### What you are asked to do:
Write out the opening lines of the data word for word, up to and including the line with "Training Tips and Regimen", and leave every picture and every later line out.

---------- Material for this exercise ----------

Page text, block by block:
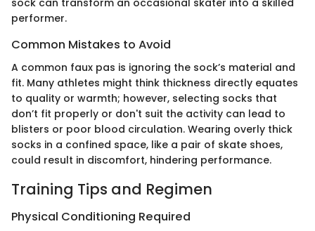
sock can transform an occasional skater into a skilled
performer.
Common Mistakes to Avoid
A common faux pas is ignoring the sock’s material and
fit. Many athletes might think thickness directly equates
to quality or warmth; however, selecting socks that
don’t fit properly or don't suit the activity can lead to
blisters or poor blood circulation. Wearing overly thick
socks in a confined space, like a pair of skate shoes,
could result in discomfort, hindering performance.
Training Tips and Regimen
Physical Conditioning Required

----------

### Task answer:
Page text, block by block:
sock can transform an occasional skater into a skilled
performer.
Common Mistakes to Avoid
A common faux pas is ignoring the sock’s material and
fit. Many athletes might think thickness directly equates
to quality or warmth; however, selecting socks that
don’t fit properly or don't suit the activity can lead to
blisters or poor blood circulation. Wearing overly thick
socks in a confined space, like a pair of skate shoes,
could result in discomfort, hindering performance.
Training Tips and Regimen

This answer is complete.